Запихав все как попало в сумку, Мара начала методично пересматривать вещи, которые надевала недавно. Не найдя ничего, стала проверять карманы всего, что было в шкафу, проводила рукой под вещами на полках, пока в отчаянии не начала вываливать все на пол, перетряхивая вещи одну за другой, словно непостижимым образом упаковка таблеток могла затеряться среди одежды, которую она давно не носила. И когда она вдруг заглянула в полупустой шкаф, там, в глубине, оказалась тетрадка – черт! В мятой обложке, исписанная тонким неровным почерком… Только плотно прижимая ребро ладони к листу и делая минимальное движение кистью могла писать – так дрожали тогда руки.
Неужели она выбросила не все!.. Она же от всего избавилась?
Усевшись на груду вещей, Мара начала читать. Кому рассказать, что она, взрослый человек, будет вести – дневник – но да. Тогда вела. Записывала все, до самой последней мелочи – так было легче. О, сколько в нем откровений, мыслей, проклятий и молитв! И то, что она так хотела забыть, тоже там было. Забыла же. Ну забыла!!! Зачем?..
«…– Это не то, что ты думаешь!
Конечно. Ну просто гениальная фраза. Что тут думать-то? И дураку ясно.
– А я вообще не думаю, – как можно ровнее произнесла она. – Думать вредно.
– А что ты тогда делаешь?
– Cобираю вещи. Неужели не видно? Желаю счастья.
– Нет, ну ничего же не было! – слабо защищался он.

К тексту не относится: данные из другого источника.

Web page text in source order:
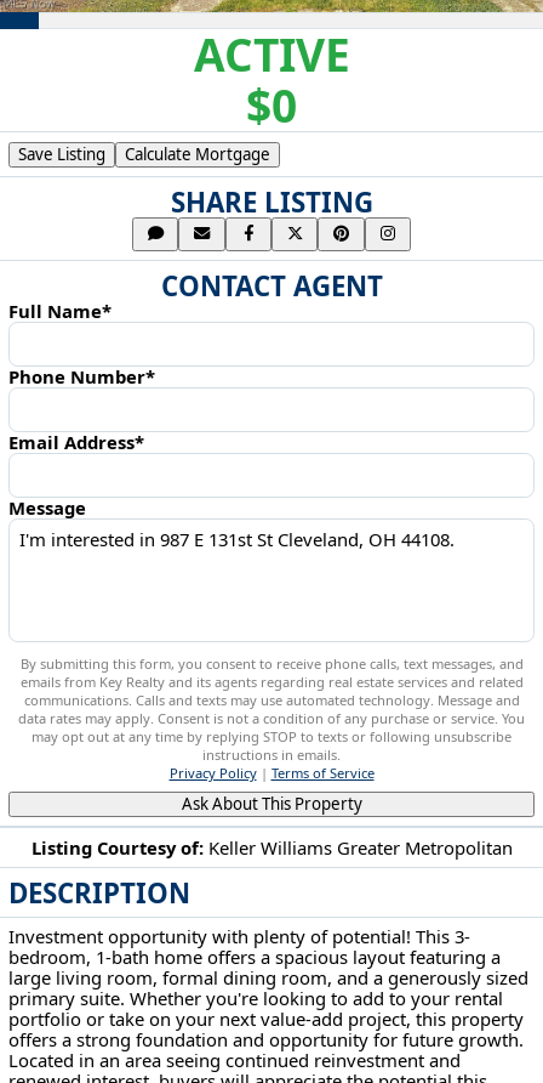
ACTIVE
$0
Listing Courtesy of: Keller Williams Greater Metropolitan
DESCRIPTION
Investment opportunity with plenty of potential! This 3-
bedroom, 1-bath home offers a spacious layout featuring a
large living room, formal dining room, and a generously sized
primary suite. Whether you're looking to add to your rental
portfolio or take on your next value-add project, this property
offers a strong foundation and opportunity for future growth.
Located in an area seeing continued reinvestment and
Save Listing Calculate Mortgage
SHARE LISTING
CONTACT AGENT
Full Name*
Phone Number*
Email Address*
Message
By submitting this form, you consent to receive phone calls, text messages, and
emails from Key Realty and its agents regarding real estate services and related
communications. Calls and texts may use automated technology. Message and
data rates may apply. Consent is not a condition of any purchase or service. You
may opt out at any time by replying STOP to texts or following unsubscribe
instructions in emails.
Privacy Policy| Terms of Service
Ask About This Property
987 E 131st St Cleveland, OH 44108

Как-то вяло и неуверенно – хотя какая тут уверенность – доказательство нагло жмурится в их постели, даже не пытаясь прикрыть простынью обнаженный бюст. Шикарный, надо признать.

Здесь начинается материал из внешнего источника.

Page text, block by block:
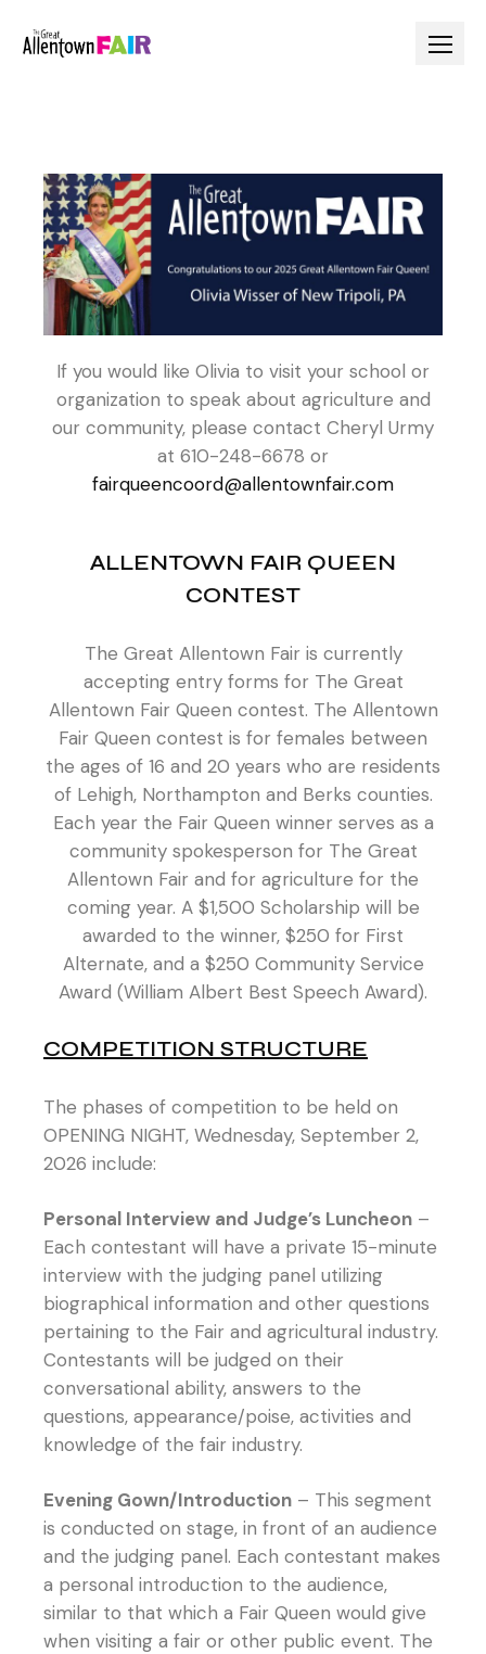
If you would like Olivia to visit your school or
organization to speak about agriculture and
our community, please contact Cheryl Urmy
at 610-248-6678 or
fairqueencoord@allentownfair.com
ALLENTOWN FAIR QUEEN
CONTEST
The Great Allentown Fair is currently
accepting entry forms for The Great
Allentown Fair Queen contest. The Allentown
Fair Queen contest is for females between
the ages of 16 and 20 years who are residents
of Lehigh, Northampton and Berks counties.
Each year the Fair Queen winner serves as a
community spokesperson for The Great
Allentown Fair and for agriculture for the
coming year. A $1,500 Scholarship will be
awarded to the winner, $250 for First
Alternate, and a $250 Community Service
Award (William Albert Best Speech Award).
COMPETITION STRUCTURE
The phases of competition to be held on
OPENING NIGHT, Wednesday, September 2,
2026 include:
Personal Interview and Judge’s Luncheon –
Each contestant will have a private 15-minute
interview with the judging panel utilizing
biographical information and other questions
pertaining to the Fair and agricultural industry.
Contestants will be judged on their
conversational ability, answers to the
questions, appearance/poise, activities and
knowledge of the fair industry.
Evening Gown/Introduction – This segment
is conducted on stage, in front of an audience
and the judging panel. Each contestant makes
a personal introduction to the audience,
similar to that which a Fair Queen would give
when visiting a fair or other public event. The

– А! Да, конечно, вы, наверное, загар друг другу показывали! Ну, надеюсь, я не сильно помешала, продолжайте, не стесняйтесь, – вложив в голос весь имеющийся в запасе сарказм, она продолжала запихивать вещи в сумку. Вот уж когда понимаешь на самом деле смысл фразы «сжать волю в кулак». Стиснув зубы и отчаянно стараясь не сорваться, она на секунду остановилась, шепча: «Только не истерика. Только не истерика! Не стать посмешищем».